Reproduce word for word the lines between those holding "PeterJones Nov 6, 2020, 4:17 PM" and "instead of windows", inclusive, and nothing else from the data below.
*** INFORMATION SHOWN Section Begins ***
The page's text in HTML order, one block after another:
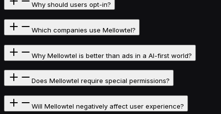
Why should users opt-in?
Which companies use Mellowtel?
Why Mellowtel is better than ads in a AI-first world?
Does Mellowtel require special permissions?
Will Mellowtel negatively affect user experience?
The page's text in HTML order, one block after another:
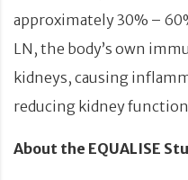
approximately 30% –
LN, the body’s own
kidneys, causing
reducing kidney
About the EQUALISE
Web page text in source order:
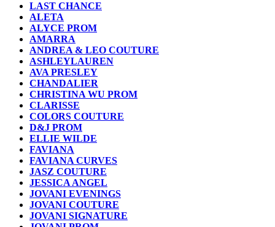
LAST CHANCE
ALETA
ALYCE PROM
AMARRA
ANDREA & LEO COUTURE
ASHLEYLAUREN
AVA PRESLEY
CHANDALIER
CHRISTINA WU PROM
CLARISSE
COLORS COUTURE
D&J PROM
ELLIE WILDE
FAVIANA
FAVIANA CURVES
JASZ COUTURE
JESSICA ANGEL
JOVANI EVENINGS
JOVANI COUTURE
JOVANI SIGNATURE
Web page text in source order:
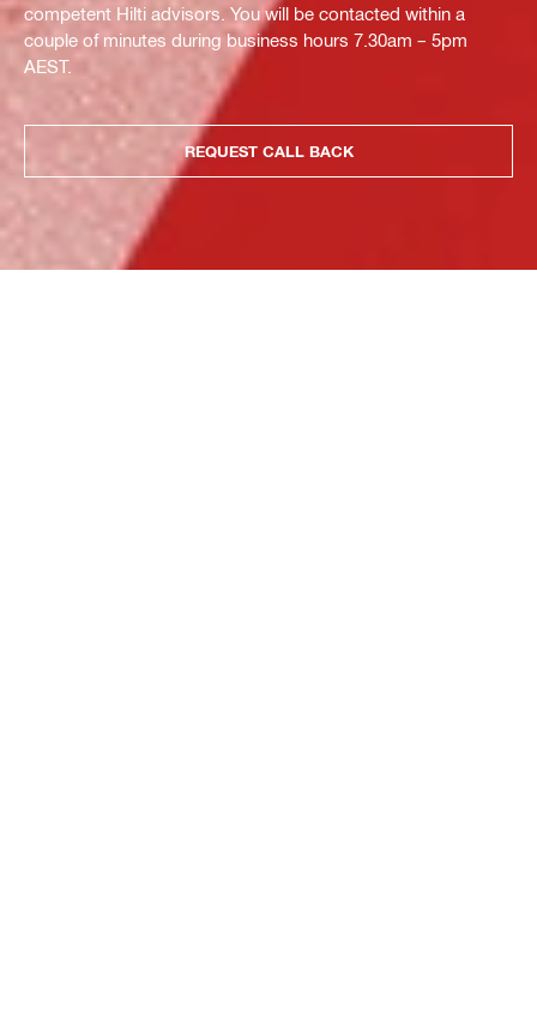
competent Hilti advisors. You will be contacted within a
couple of minutes during business hours 7.30am – 5pm
AEST.
REQUEST CALL BACK
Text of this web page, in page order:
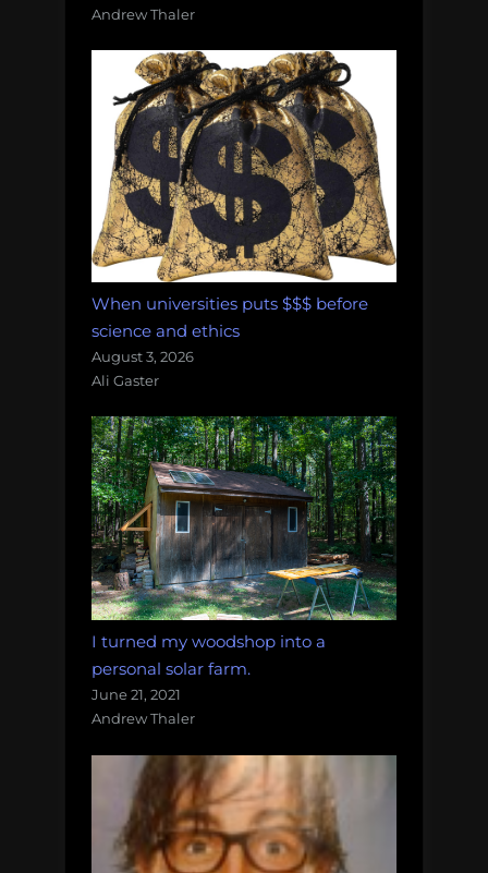
Andrew Thaler
When universities puts $$$ before
science and ethics
August 3, 2026
Ali Gaster
I turned my woodshop into a
personal solar farm.
June 21, 2021
Andrew Thaler
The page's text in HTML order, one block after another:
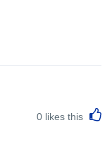
0 likes this
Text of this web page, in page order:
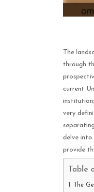
The
through
current
very
delve into
provide
Table
The
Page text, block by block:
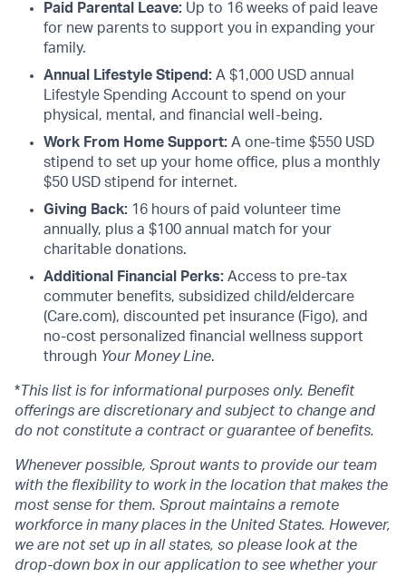
Paid Parental Leave: Up to 16 weeks of paid leave
for new parents to support you in expanding your
family.
Annual Lifestyle Stipend: A $1,000 USD annual
Lifestyle Spending Account to spend on your
physical, mental, and financial well-being.
Work From Home Support: A one-time $550 USD
stipend to set up your home office, plus a monthly
$50 USD stipend for internet.
Giving Back: 16 hours of paid volunteer time
annually, plus a $100 annual match for your
charitable donations.
Additional Financial Perks: Access to pre-tax
commuter benefits, subsidized child/eldercare
(Care.com), discounted pet insurance (Figo), and
no-cost personalized financial wellness support
through Your Money Line.
*This list is for informational purposes only. Benefit
offerings are discretionary and subject to change and
do not constitute a contract or guarantee of benefits.
Whenever possible, Sprout wants to provide our team
with the flexibility to work in the location that makes the
most sense for them. Sprout maintains a remote
workforce in many places in the United States. However,
we are not set up in all states, so please look at the
drop-down box in our application to see whether your
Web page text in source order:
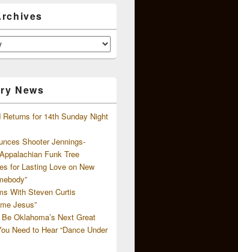
News
Returns for 14th Sunday Night
Shooter Jennings-
Funk Tree
for Lasting Love on New
With Steven Curtis
Jesus”
Oklahoma’s Next Great
Need to Hear “Dance Under
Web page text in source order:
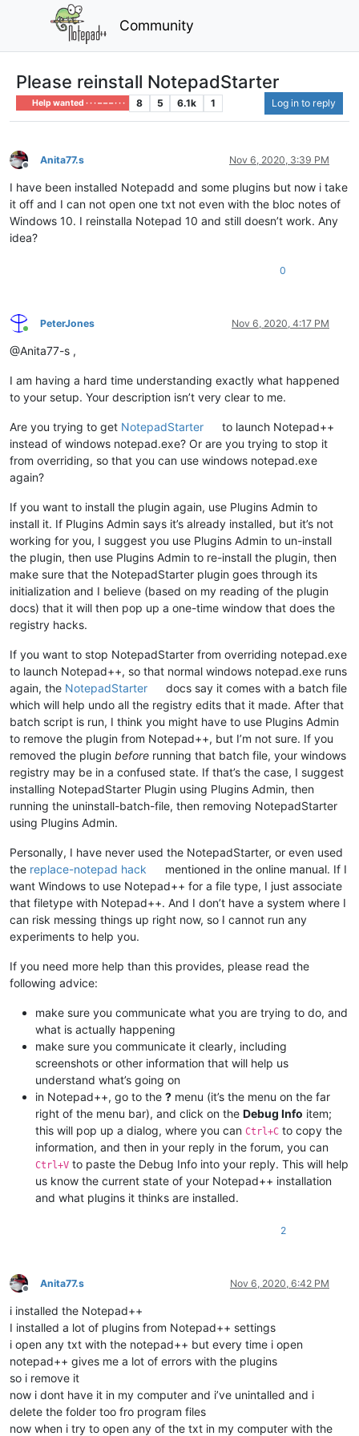
Community
Please reinstall NotepadStarter
Help wanted · · · – – – · · · 8 5 6.1k 1 Log in to reply
Offline
Anita77.s Nov 6, 2020, 3:39 PM
I have been installed Notepadd and some plugins but now i take
it off and I can not open one txt not even with the bloc notes of
Windows 10. I reinstalla Notepad 10 and still doesn’t work. Any
idea?
0
Online
PeterJones Nov 6, 2020, 4:17 PM
@Anita77-s ,
I am having a hard time understanding exactly what happened
to your setup. Your description isn’t very clear to me.
Are you trying to get NotepadStarter
to launch Notepad++
instead of windows notepad.exe? Or are you trying to stop it
from overriding, so that you can use windows notepad.exe
again?
If you want to install the plugin again, use Plugins Admin to
install it. If Plugins Admin says it’s already installed, but it’s not
working for you, I suggest you use Plugins Admin to un-install
the plugin, then use Plugins Admin to re-install the plugin, then
make sure that the NotepadStarter plugin goes through its
initialization and I believe (based on my reading of the plugin
docs) that it will then pop up a one-time window that does the
registry hacks.
If you want to stop NotepadStarter from overriding notepad.exe
to launch Notepad++, so that normal windows notepad.exe runs
again, the NotepadStarter
docs say it comes with a batch file
which will help undo all the registry edits that it made. After that
batch script is run, I think you might have to use Plugins Admin
to remove the plugin from Notepad++, but I’m not sure. If you
removed the plugin before running that batch file, your windows
registry may be in a confused state. If that’s the case, I suggest
installing NotepadStarter Plugin using Plugins Admin, then
running the uninstall-batch-file, then removing NotepadStarter
using Plugins Admin.
Personally, I have never used the NotepadStarter, or even used
the replace-notepad hack
mentioned in the online manual. If I
want Windows to use Notepad++ for a file type, I just associate
that filetype with Notepad++. And I don’t have a system where I
can risk messing things up right now, so I cannot run any
experiments to help you.
If you need more help than this provides, please read the
following advice:
make sure you communicate what you are trying to do, and
what is actually happening
make sure you communicate it clearly, including
screenshots or other information that will help us
understand what’s going on
in Notepad++, go to the ? menu (it’s the menu on the far
right of the menu bar), and click on the Debug Info item;
this will pop up a dialog, where you can Ctrl+C to copy the
information, and then in your reply in the forum, you can
Ctrl+V to paste the Debug Info into your reply. This will help
us know the current state of your Notepad++ installation
and what plugins it thinks are installed.
2
Offline
Anita77.s Nov 6, 2020, 6:42 PM
i installed the Notepad++
I installed a lot of plugins from Notepad++ settings
i open any txt with the notepad++ but every time i open
notepad++ gives me a lot of errors with the plugins
so i remove it
now i dont have it in my computer and i’ve unintalled and i
delete the folder too fro program files
now when i try to open any of the txt in my computer with the
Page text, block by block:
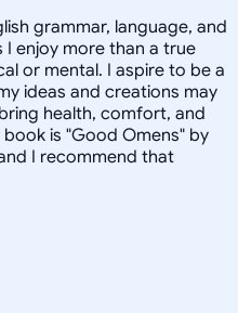
grammar, language, and
I enjoy more than a true
or mental. I aspire to be a
ideas and creations may
health, comfort, and
is "Good Omens" by
I recommend that
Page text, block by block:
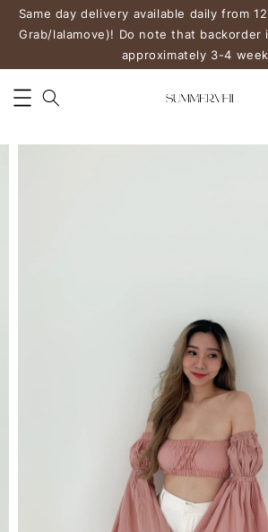
Same day delivery available daily from
Grab/lalamove)! Do note that backorder
approximately 3-4
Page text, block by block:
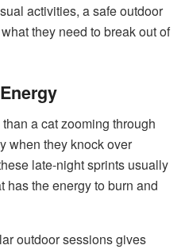
activities, a safe outdoor
they need to break out of
a cat zooming through
when they knock over
late-night sprints usually
has the energy to burn and
outdoor sessions gives
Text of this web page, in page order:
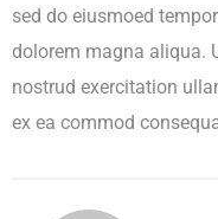
sed do eiusmoed
dolorem magna aliqua.
nostrud exercitation
ex ea commod
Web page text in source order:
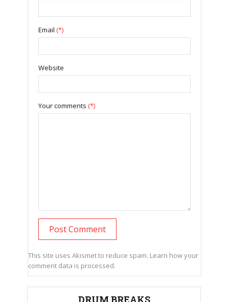
Email (*)
Website
Your comments (*)
This site uses Akismet to reduce spam. Learn how your
comment data is processed.
DRUM BREAKS
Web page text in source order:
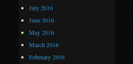
July 2016
June 2016
May 2016
March 2016
February 2016
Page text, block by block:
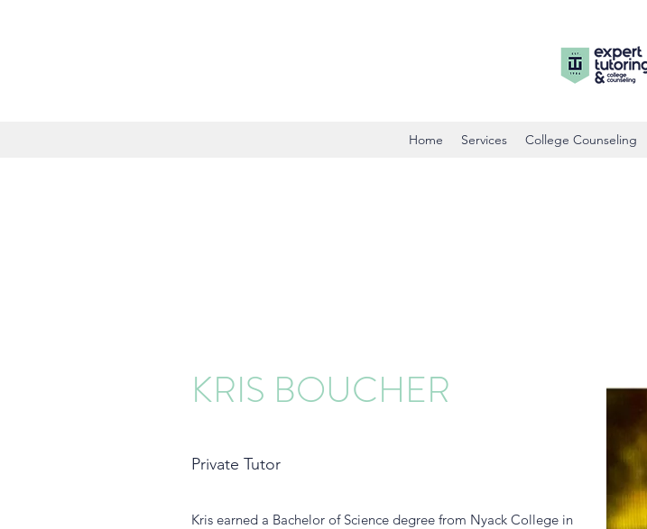
Home Services College Counseling
KRIS BOUCHER
Private Tutor
Kris earned a Bachelor of Science degree from Nyack College in
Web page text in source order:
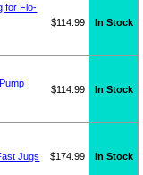
for Flo-
$114.99 In Stock
$114.99 In Stock
Jugs $174.99 In Stock
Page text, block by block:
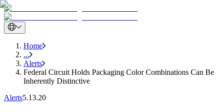
Home
...
Alerts
Federal Circuit Holds Packaging Color Combinations Can Be
Inherently Distinctive
Alerts5.13.20
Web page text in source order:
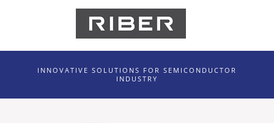
INNOVATIVE SOLUTIONS FOR SEMICONDUCTOR
INDUSTRY
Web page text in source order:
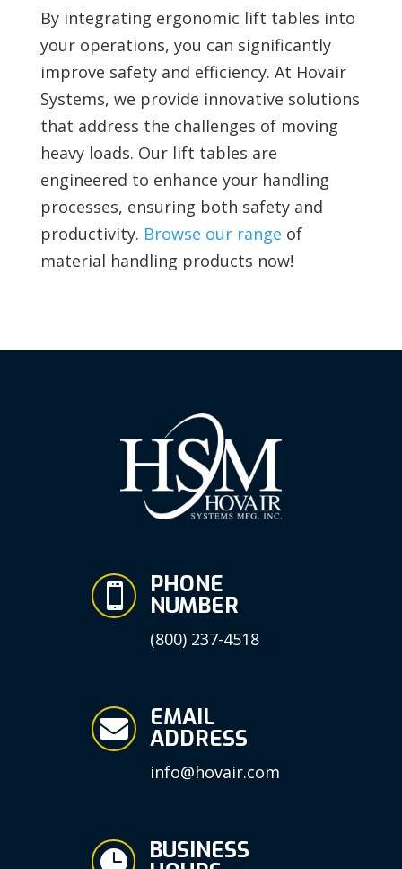
By integrating ergonomic lift tables into
your operations, you can significantly
improve safety and efficiency. At Hovair
Systems, we provide innovative solutions
that address the challenges of moving
heavy loads. Our lift tables are
engineered to enhance your handling
processes, ensuring both safety and
productivity. Browse our range of
material handling products now!
 PHONE
NUMBER
(800) 237-4518
 EMAIL
ADDRESS
info@hovair.com
 BUSINESS
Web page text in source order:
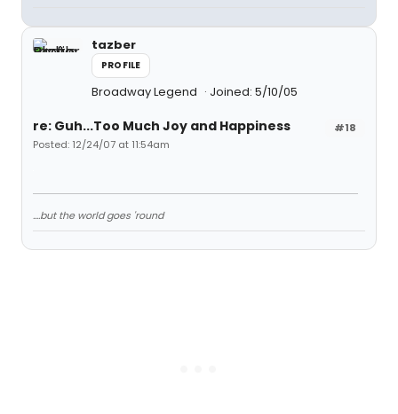
tazber
PROFILE
Broadway Legend Joined: 5/10/05
#18
re: Guh...Too Much Joy and Happiness
Posted: 12/24/07 at 11:54am
....but the world goes 'round
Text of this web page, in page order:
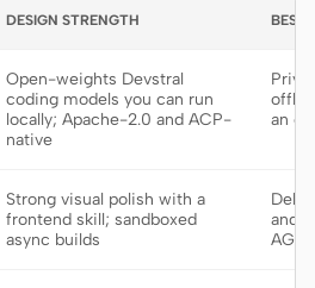
DESIGN STRENGTH BEST
Open-weights Devstral
coding models you can run
locally; Apache-2.0 and ACP-
native
an
Strong visual polish with a
frontend skill; sandboxed
async builds
and
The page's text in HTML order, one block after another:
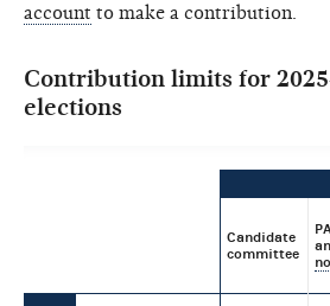
account to make a contribution.
Contribution limits for
elections
Candidate
committee
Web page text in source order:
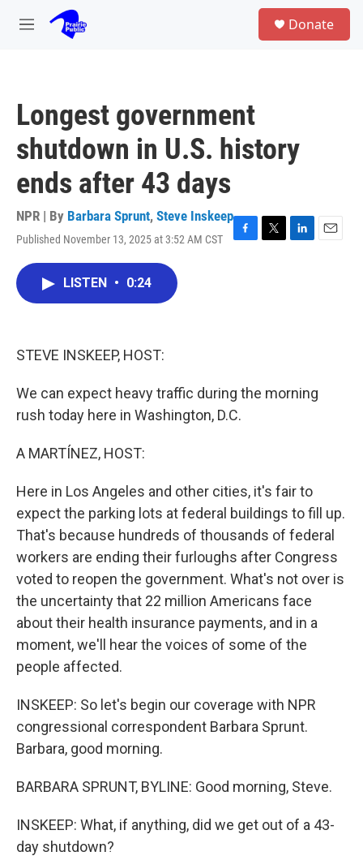
Skip to main content
M
Donate
Longest government
shutdown in U.S. history
ends after 43 days
NPR | By Barbara Sprunt, Steve Inskeep
Published November 13, 2025 at 3:52 AM CST
F
T
L
E
LISTEN • 0:24
STEVE INSKEEP, HOST:
We can expect heavy traffic during the morning
rush today here in Washington, D.C.
A MARTÍNEZ, HOST:
Here in Los Angeles and other cities, it's fair to
expect the parking lots at federal buildings to fill up.
That's because hundreds of thousands of federal
workers are ending their furloughs after Congress
voted to reopen the government. What's not over is
the uncertainty that 22 million Americans face
about their health insurance payments, and in a
moment, we'll hear the voices of some of the
people affected.
INSKEEP: So let's begin our coverage with NPR
congressional correspondent Barbara Sprunt.
Barbara, good morning.
BARBARA SPRUNT, BYLINE: Good morning, Steve.
INSKEEP: What, if anything, did we get out of a 43-
day shutdown?
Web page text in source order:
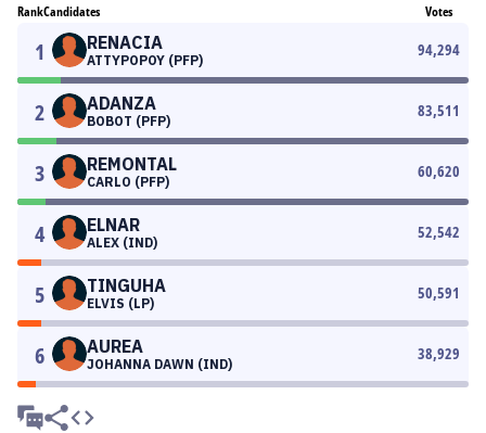
RankCandidates Votes
1 RENACIA
ATTYPOPOY (PFP)
94,294
2 ADANZA
BOBOT (PFP)
83,511
3 REMONTAL
CARLO (PFP)
60,620
4 ELNAR
ALEX (IND)
52,542
5 TINGUHA
ELVIS (LP)
50,591
6 AUREA
JOHANNA DAWN (IND)
38,929
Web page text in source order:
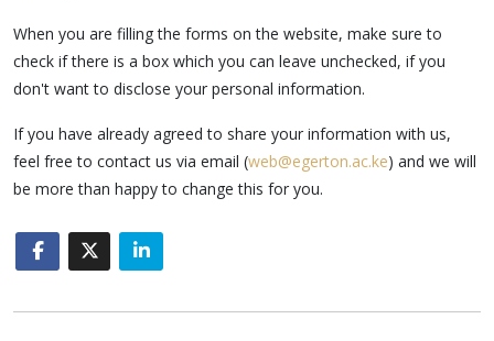
When you are filling the forms on the website, make sure to
check if there is a box which you can leave unchecked, if you
don't want to disclose your personal information.
If you have already agreed to share your information with us,
feel free to contact us via email (web@egerton.ac.ke) and we will
be more than happy to change this for you.
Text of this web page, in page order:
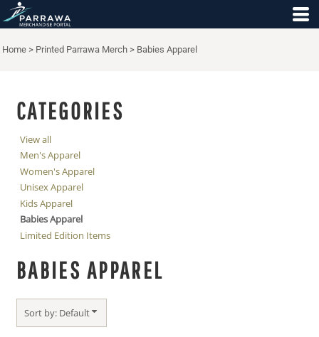
Home > Printed Parrawa Merch > Babies Apparel
CATEGORIES
View all
Men's Apparel
Women's Apparel
Unisex Apparel
Kids Apparel
Babies Apparel
Limited Edition Items
BABIES APPAREL
Sort by: Default
Default
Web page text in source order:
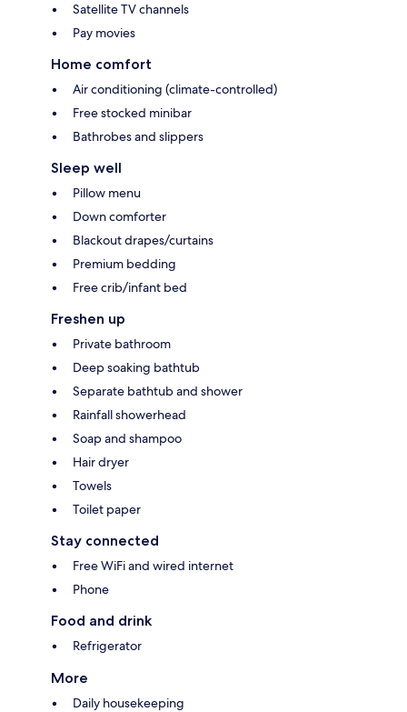
Satellite TV channels
Pay movies
Home comfort
Air conditioning (climate-controlled)
Free stocked minibar
Bathrobes and slippers
Sleep well
Pillow menu
Down comforter
Blackout drapes/curtains
Premium bedding
Free crib/infant bed
Freshen up
Private bathroom
Deep soaking bathtub
Separate bathtub and shower
Rainfall showerhead
Soap and shampoo
Hair dryer
Towels
Toilet paper
Stay connected
Free WiFi and wired internet
Phone
Food and drink
Refrigerator
More
Daily housekeeping
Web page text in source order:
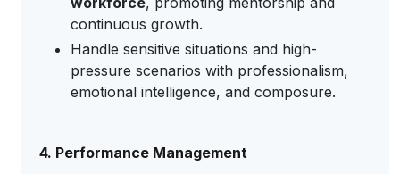
continuous growth.
Handle sensitive situations and high-
pressure scenarios with professionalism,
emotional intelligence, and composure.
4. Performance Management
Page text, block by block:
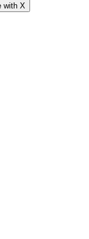
with X
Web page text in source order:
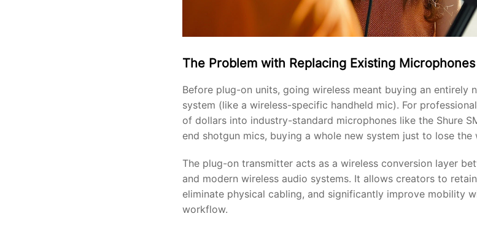
The Problem with Replacing Existing Microphones
Before plug-on units, going wireless meant buying an entirely
system (like a wireless-specific handheld mic). For
of dollars into industry-standard microphones like the Shure
end shotgun mics, buying a whole new system just to lose
The plug-on transmitter acts as a wireless conversion layer
and modern wireless audio systems. It allows creators to
eliminate physical cabling, and significantly improve mobility
workflow.
*** INFORMATION SHOWN Section Ends ***
REPLY:
PeterJones Nov 6, 2020, 4:17 PM
@Anita77-s ,
I am having a hard time understanding exactly what happened
to your setup. Your description isn’t very clear to me.
Are you trying to get NotepadStarter
to launch Notepad++
instead of windows notepad.exe? Or are you trying to stop it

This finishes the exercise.